▸ **Work item**:
Find the lines in the records that carry the word "Little". Copy each one.

▸ **Data for this task**:
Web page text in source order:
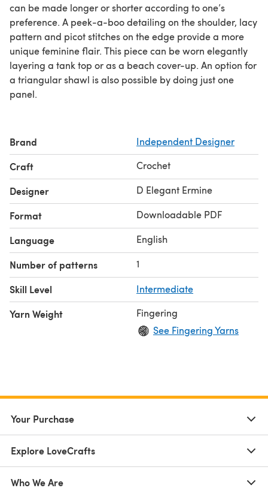
can be made longer or shorter according to one’s
preference. A peek-a-boo detailing on the shoulder, lacy
pattern and picot stitches on the edge provide a more
unique feminine flair. This piece can be worn elegantly
layering a tank top or as a beach cover-up. An option for
a triangular shawl is also possible by doing just one
panel.
Brand Independent Designer
Craft Crochet
Designer D Elegant Ermine
Format Downloadable PDF
Language English
Number of patterns 1
Skill Level Intermediate
Yarn Weight
Fingering
See Fingering Yarns
Your Purchase
Explore LoveCrafts
Who We Are
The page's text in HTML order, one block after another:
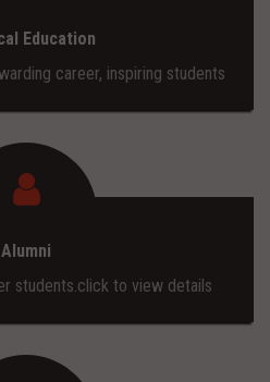
Education
career, inspiring students
Alumni
students.click to view details
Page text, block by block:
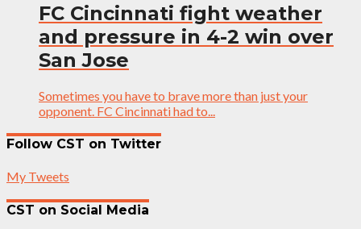
FC Cincinnati fight weather
and pressure in 4-2 win over
San Jose
Sometimes you have to brave more than just your
opponent. FC Cincinnati had to...
Follow CST on Twitter
My Tweets
CST on Social Media
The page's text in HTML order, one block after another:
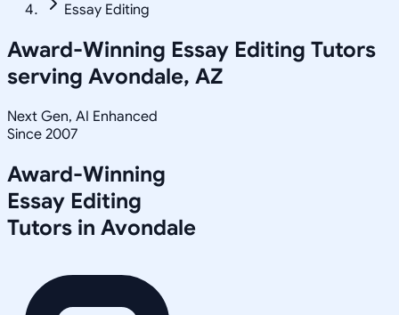
Essay Editing
Award-Winning Essay Editing Tutors
serving Avondale, AZ
Next Gen, AI Enhanced
Since 2007
Award-Winning
Essay Editing
Tutors in Avondale
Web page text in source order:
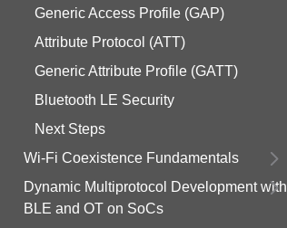
Generic Access Profile (GAP)
Attribute Protocol (ATT)
Generic Attribute Profile (GATT)
Bluetooth LE Security
Next Steps
Wi-Fi Coexistence Fundamentals
Dynamic Multiprotocol Development with
BLE and OT on SoCs
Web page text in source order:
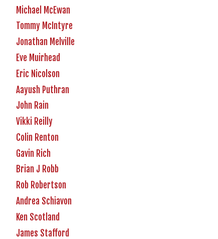
Michael McEwan
Tommy McIntyre
Jonathan Melville
Eve Muirhead
Eric Nicolson
Aayush Puthran
John Rain
Vikki Reilly
Colin Renton
Gavin Rich
Brian J Robb
Rob Robertson
Andrea Schiavon
Ken Scotland
James Stafford
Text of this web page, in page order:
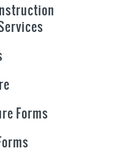
Forms
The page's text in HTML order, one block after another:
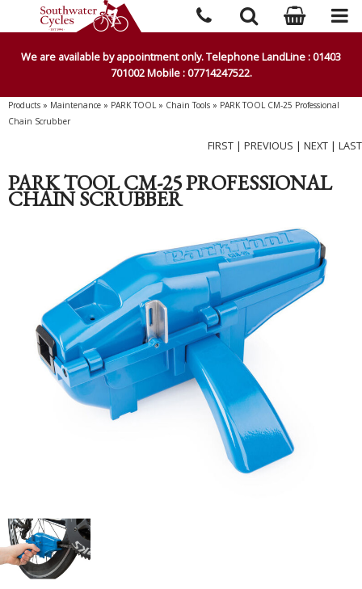
We are available by appointment only. Telephone LandLine : 01403
701002 Mobile : 07714247522.
Products » Maintenance » PARK TOOL» Chain Tools » PARK TOOL CM-25 Professional
Chain Scrubber
FIRST | PREVIOUS | NEXT | LAST
PARK TOOL CM-25 PROFESSIONAL
CHAIN SCRUBBER
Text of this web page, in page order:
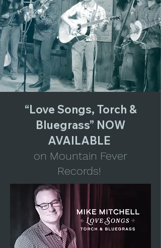
“Love Songs, Torch &
Bluegrass” NOW
AVAILABLE
on Mountain Fever
Records!
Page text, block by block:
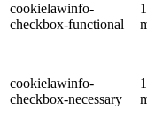
cookielawinfo-
checkbox-functional
cookielawinfo-
checkbox-necessary
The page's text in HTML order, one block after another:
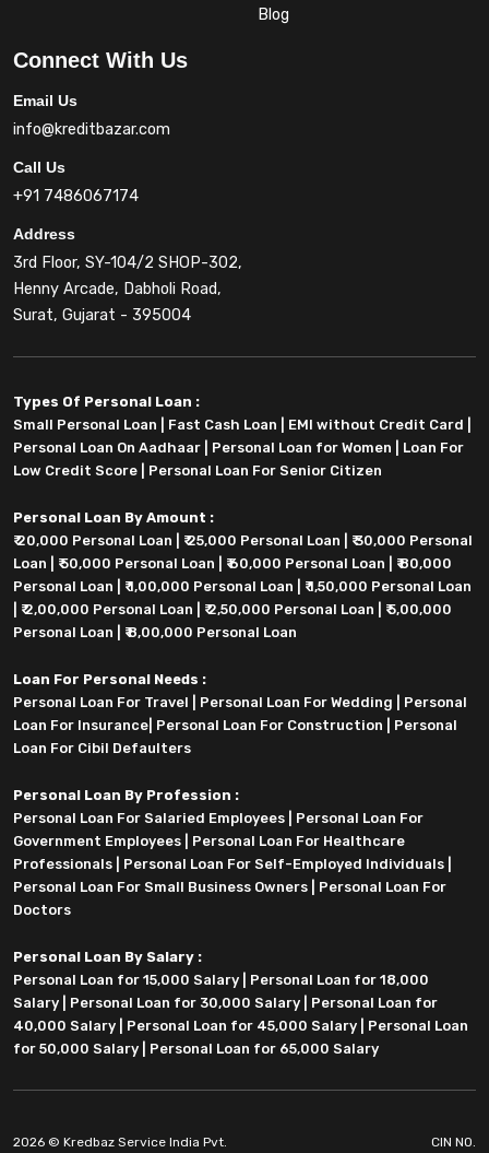
Blog
Connect With Us
Email Us
info@kreditbazar.com
Call Us
+91 7486067174
Address
3rd Floor, SY-104/2 SHOP-302,
Henny Arcade, Dabholi Road,
Surat, Gujarat - 395004
Types Of Personal Loan :
Small Personal Loan
Fast Cash Loan EMI without Credit Card
Personal Loan On Aadhaar
Personal Loan for Women
Loan For
Low Credit Score
Personal Loan For Senior Citizen
Personal Loan By Amount :
₹ 20,000 Personal Loan
₹ 25,000 Personal Loan
₹ 30,000 Personal
Loan
₹ 50,000 Personal Loan ₹ 60,000 Personal Loan
₹ 80,000
Personal Loan
₹ 1,00,000 Personal Loan
₹ 1,50,000 Personal Loan
₹ 2,00,000 Personal Loan ₹ 2,50,000 Personal Loan
₹ 5,00,000
Personal Loan
₹ 8,00,000 Personal Loan
Loan For Personal Needs :
Personal Loan For Travel
Personal Loan For Wedding
Personal
Loan For Insurance Personal Loan For Construction
Personal
Loan For Cibil Defaulters
Personal Loan By Profession :
Personal Loan For Salaried Employees
Personal Loan For
Government Employees
Personal Loan For Healthcare
Professionals
Personal Loan For Self-Employed Individuals
Personal Loan For Small Business Owners
Personal Loan For
Doctors
Personal Loan By Salary :
Personal Loan for 15,000 Salary
Personal Loan for 18,000
Salary
Personal Loan for 30,000 Salary
Personal Loan for
40,000 Salary
Personal Loan for 45,000 Salary
Personal Loan
for 50,000 Salary
Personal Loan for 65,000 Salary
2026 © Kredbaz Service India Pvt. CIN NO.
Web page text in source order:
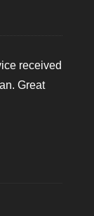
received
Great
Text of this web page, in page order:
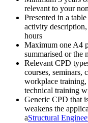
relevant to your
Presented in a
activity
hours
Maximum one A4
summarised or the
Relevant CPD
courses, seminars,
workplace
technical training
Generic CPD that
weakens the
aStructural
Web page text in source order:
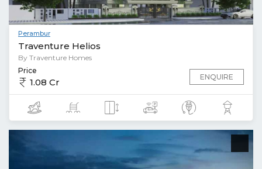
Perambur
Traventure Helios
By Traventure Homes
Price
1.08 Cr ENQUIRE
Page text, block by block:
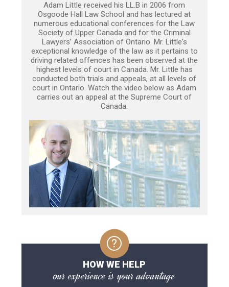
Adam Little received his LL.B in 2006 from
Osgoode Hall Law School and has lectured at
numerous educational conferences for the Law
Society of Upper Canada and for the Criminal
Lawyers’ Association of Ontario. Mr. Little's
exceptional knowledge of the law as it pertains to
driving related offences has been observed at the
highest levels of court in Canada. Mr. Little has
conducted both trials and appeals, at all levels of
court in Ontario. Watch the video below as Adam
carries out an appeal at the Supreme Court of
Canada.
HOW WE HELP
our experience is your advantage
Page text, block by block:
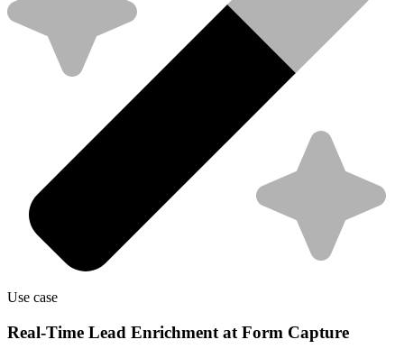
Use case
Real-Time Lead Enrichment at Form Capture
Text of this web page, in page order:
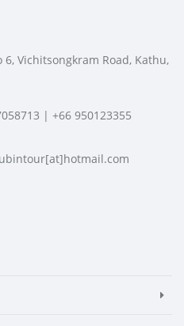
Vichitsongkram Road, Kathu,
| +66 950123355
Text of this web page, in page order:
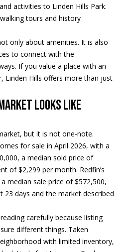
h
o
d
s
e
s
t
i
o
n
activities to Linden Hills Park.
tours and history
only about amenities. It is also
to connect with the
If you value a place with an
Linden Hills offers more than just
Looks Like
but it is not one-note.
for sale in April 2026, with a
a median sold price of
of $2,299 per month. Redfin’s
median sale price of $572,500,
23 days and the market described
carefully because listing
different things. Taken
with limited inventory,
Hornig via
call, email,
and text for
services. To
opt out, you
can reply
time or
reply 'help'
for
You can
also click
emails.
Message
and data
rates may
apply.
Message
frequency
may vary.
Privacy
SUBMIT
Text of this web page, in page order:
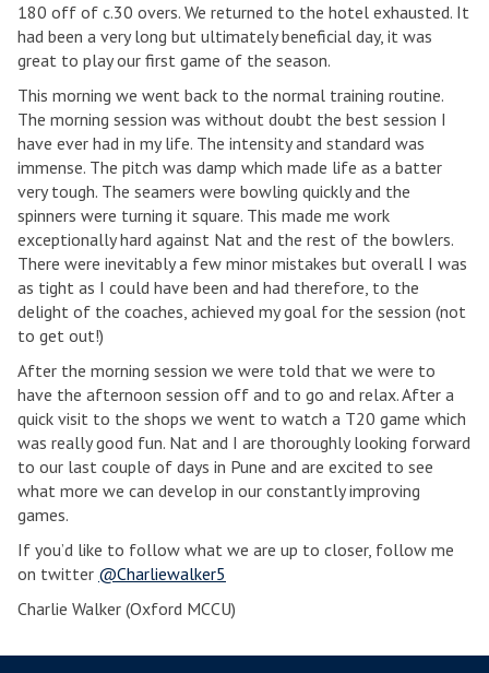
180 off of c.30 overs. We returned to the hotel exhausted. It
had been a very long but ultimately beneficial day, it was
great to play our first game of the season.
This morning we went back to the normal training routine.
The morning session was without doubt the best session I
have ever had in my life. The intensity and standard was
immense. The pitch was damp which made life as a batter
very tough. The seamers were bowling quickly and the
spinners were turning it square. This made me work
exceptionally hard against Nat and the rest of the bowlers.
There were inevitably a few minor mistakes but overall I was
as tight as I could have been and had therefore, to the
delight of the coaches, achieved my goal for the session (not
to get out!)
After the morning session we were told that we were to
have the afternoon session off and to go and relax. After a
quick visit to the shops we went to watch a T20 game which
was really good fun. Nat and I are thoroughly looking forward
to our last couple of days in Pune and are excited to see
what more we can develop in our constantly improving
games.
If you’d like to follow what we are up to closer, follow me
on twitter @Charliewalker5
Charlie Walker (Oxford MCCU)
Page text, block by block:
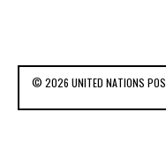
© 2026 UNITED NATIONS
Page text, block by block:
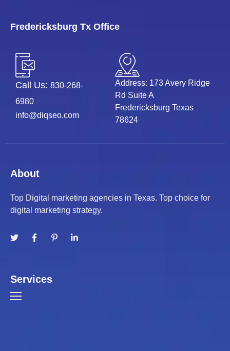
Fredericksburg Tx Office
Call Us: 830-268-
6980
info@diqseo.com
Address: 173 Avery Ridge
Rd Suite A
Fredericksburg Texas
78624
About
Top Digital marketing agencies in Texas. Top choice for
digital marketing strategy.
Services
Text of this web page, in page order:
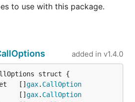
to use with this package.
added in v1.4.0
[]
gax. CallOption
[]
gax. CallOption
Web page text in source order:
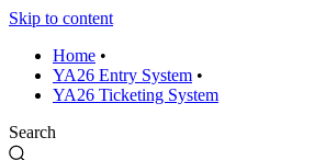
Skip to content
Home •
YA26 Entry System •
YA26 Ticketing System
Search
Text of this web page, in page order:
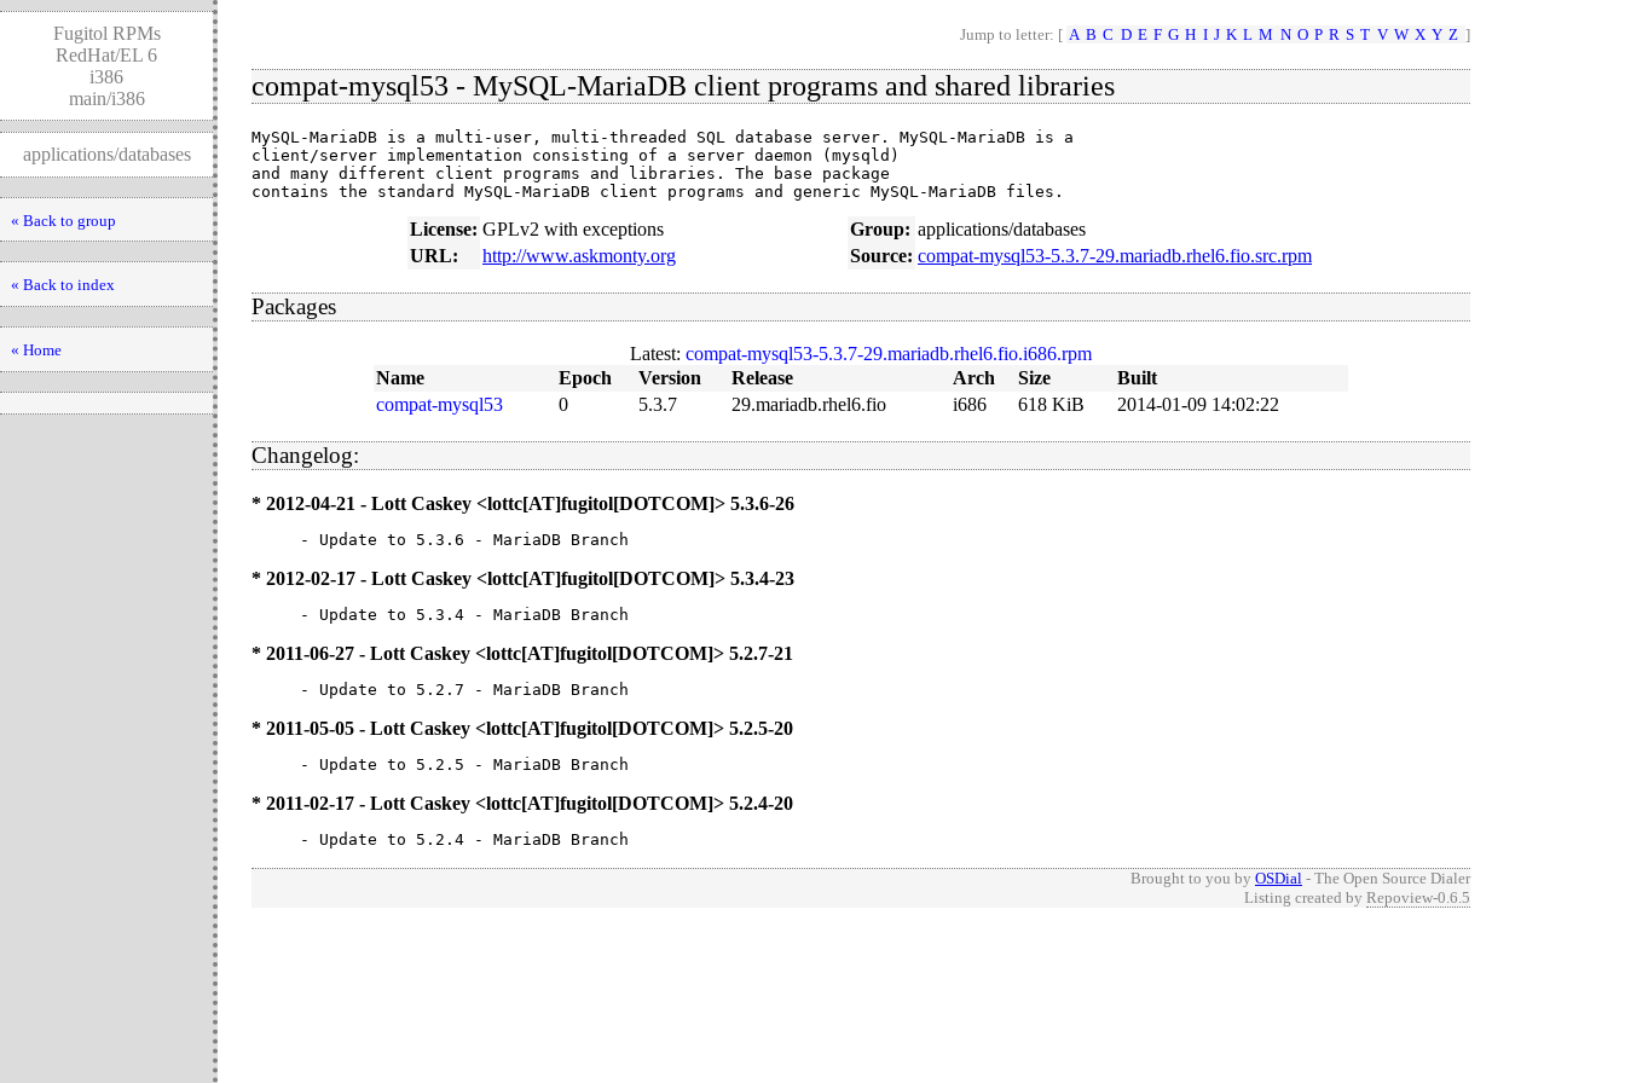
Fugitol RPMs
RedHat/EL 6
i386
main/i386
applications/databases
« Back to group
« Back to index
« Home
Jump to letter: [ A B C D E F G H I J K L M N O P R S T V W X Y Z ]
compat-mysql53 - MySQL-MariaDB client programs and shared libraries
MySQL-MariaDB is a multi-user, multi-threaded SQL database server. MySQL-MariaDB is a
client/server implementation consisting of a server daemon (mysqld)
and many different client programs and libraries. The base package
contains the standard MySQL-MariaDB client programs and generic MySQL-MariaDB files.
License: GPLv2 with exceptions Group: applications/databases
URL:
http://www.askmonty.org Source: compat-mysql53-5.3.7-29.mariadb.rhel6.fio.src.rpm
Packages
Latest: compat-mysql53-5.3.7-29.mariadb.rhel6.fio.i686.rpm
Name
Epoch Version Release Arch Size
Built
compat-mysql53
0 5.3.7 29.mariadb.rhel6.fio i686 618 KiB 2014-01-09 14:02:22
Changelog:
* 2012-04-21 - Lott Caskey <lottc[AT]fugitol[DOTCOM]> 5.3.6-26
- Update to 5.3.6 - MariaDB Branch
* 2012-02-17 - Lott Caskey <lottc[AT]fugitol[DOTCOM]> 5.3.4-23
- Update to 5.3.4 - MariaDB Branch
* 2011-06-27 - Lott Caskey <lottc[AT]fugitol[DOTCOM]> 5.2.7-21
- Update to 5.2.7 - MariaDB Branch
* 2011-05-05 - Lott Caskey <lottc[AT]fugitol[DOTCOM]> 5.2.5-20
- Update to 5.2.5 - MariaDB Branch
* 2011-02-17 - Lott Caskey <lottc[AT]fugitol[DOTCOM]> 5.2.4-20
- Update to 5.2.4 - MariaDB Branch
Brought to you by OSDial - The Open Source Dialer
Listing created by Repoview-0.6.5
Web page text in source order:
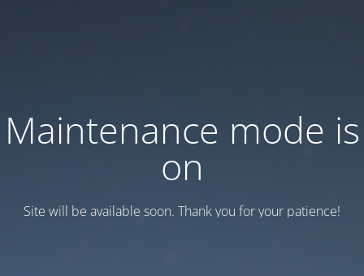
Maintenance mode is
on
Site will be available soon. Thank you for your patience!
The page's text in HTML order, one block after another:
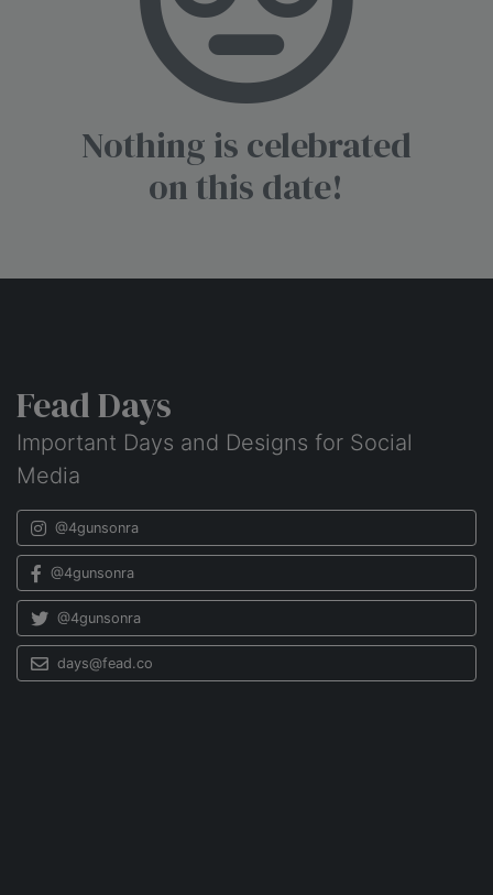
Nothing is celebrated
on this date!
Fead Days
Important Days and Designs for Social
Media
@4gunsonra
@4gunsonra
@4gunsonra
days@fead.co
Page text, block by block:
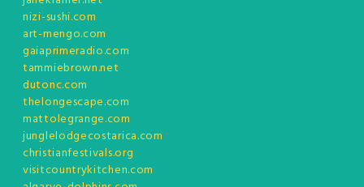
nizi-sushi.com
art-mengo.com
gaiaprimeradio.com
tammiebrown.net
dutonc.com
thelongescape.com
mattolegrange.com
junglelodgecostarica.com
christianfestivals.org
visitcountrykitchen.com

▸ **Reply to the exercise**:
Adam Little received his LL.B in 2006 from
Lawyers’ Association of Ontario. Mr. Little's
highest levels of court in Canada. Mr. Little has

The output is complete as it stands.